### Required work
Copy all the entries below exactly, but not the pictures.

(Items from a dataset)
####################

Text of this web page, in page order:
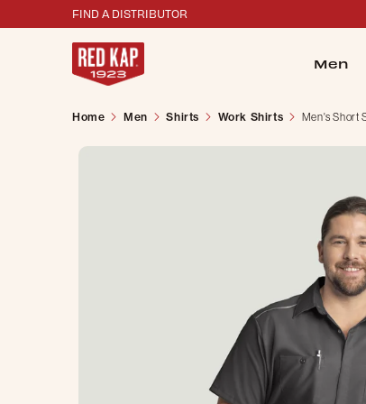
FIND A DISTRIBUTOR
Men
Home Men Shirts Work Shirts Men's Short
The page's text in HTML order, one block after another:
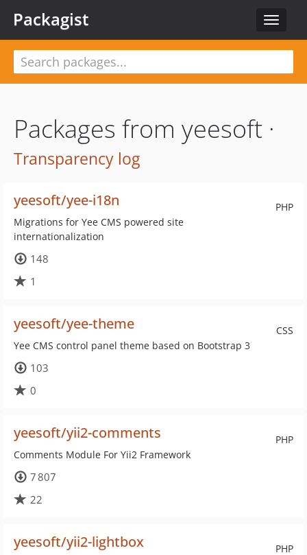
Toggle
Packagist
Packages from yeesoft ·
Transparency log
PHP
yeesoft/yee-i18n
Migrations for Yee CMS powered site
internationalization
148
1
CSS
yeesoft/yee-theme
Yee CMS control panel theme based on Bootstrap 3
103
0
PHP
yeesoft/yii2-comments
Comments Module For Yii2 Framework
7 807
22
PHP
yeesoft/yii2-lightbox
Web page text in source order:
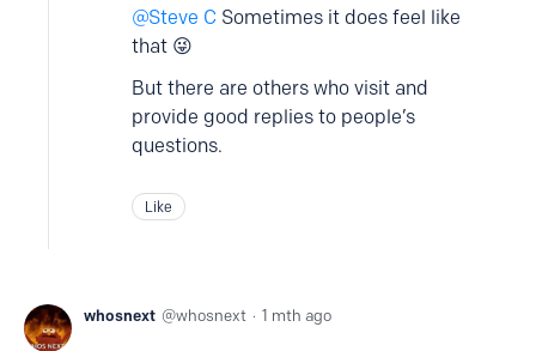
Steve C Sometimes it does feel like
that 😜
But there are others who visit and
provide good replies to people’s
questions.
Like
whosnext whosnext 1 mth ago
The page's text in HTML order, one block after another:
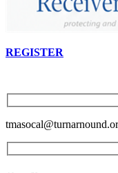
REGISTER
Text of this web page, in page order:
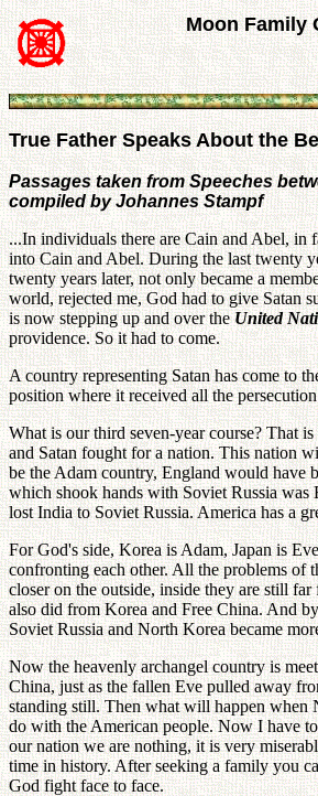
Moon Family
True Father Speaks About the
Passages taken from Speeches
compiled by Johannes Stampf
...In individuals there are Cain and Abel, in
into Cain and Abel. During the last twenty
twenty years later, not only became a
world, rejected me, God had to give Satan
is now stepping up and over theUnited
providence. So it had to come.
A country representing Satan has come to
position where it received all the
What is our third seven-year course? That
and Satan fought for a nation. This nation
be the Adam country, England would have
which shook hands with Soviet Russia
lost India to Soviet Russia. America has a
For God's side, Korea is Adam, Japan is
confronting each other. All the problems of
closer on the outside, inside they are still
also did from Korea and Free China. And
Soviet Russia and North Korea became
Now the heavenly archangel country is
China, just as the fallen Eve pulled away
standing still. Then what will happen when
do with the American people. Now I have
our nation we are nothing, it is very
time in history. After seeking a family you
God fight face to face.
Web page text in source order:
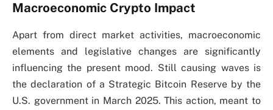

####################

### Answer space
Text of this web page, in page order:
FIND A DISTRIBUTOR
Men
Home Men Shirts Work Shirts Men's Short
The page's text in HTML order, one block after another:
Toggle
Packagist
Packages from yeesoft ·
Transparency log
PHP
yeesoft/yee-i18n
Migrations for Yee CMS powered site
internationalization
148
1
CSS
yeesoft/yee-theme
Yee CMS control panel theme based on Bootstrap 3
103
0
PHP
yeesoft/yii2-comments
Comments Module For Yii2 Framework
7 807
22
PHP
yeesoft/yii2-lightbox
Web page text in source order:
Steve C Sometimes it does feel like
that 😜
But there are others who visit and
provide good replies to people’s
questions.
Like
whosnext whosnext 1 mth ago
The page's text in HTML order, one block after another:
REGISTER
Text of this web page, in page order:
Moon Family
True Father Speaks About the
Passages taken from Speeches
compiled by Johannes Stampf
...In individuals there are Cain and Abel, in
into Cain and Abel. During the last twenty
twenty years later, not only became a
world, rejected me, God had to give Satan
is now stepping up and over theUnited
providence. So it had to come.
A country representing Satan has come to
position where it received all the
What is our third seven-year course? That
and Satan fought for a nation. This nation
be the Adam country, England would have
which shook hands with Soviet Russia
lost India to Soviet Russia. America has a
For God's side, Korea is Adam, Japan is
confronting each other. All the problems of
closer on the outside, inside they are still
also did from Korea and Free China. And
Soviet Russia and North Korea became
Now the heavenly archangel country is
China, just as the fallen Eve pulled away
standing still. Then what will happen when
do with the American people. Now I have
our nation we are nothing, it is very
time in history. After seeking a family you
God fight face to face.
Web page text in source order:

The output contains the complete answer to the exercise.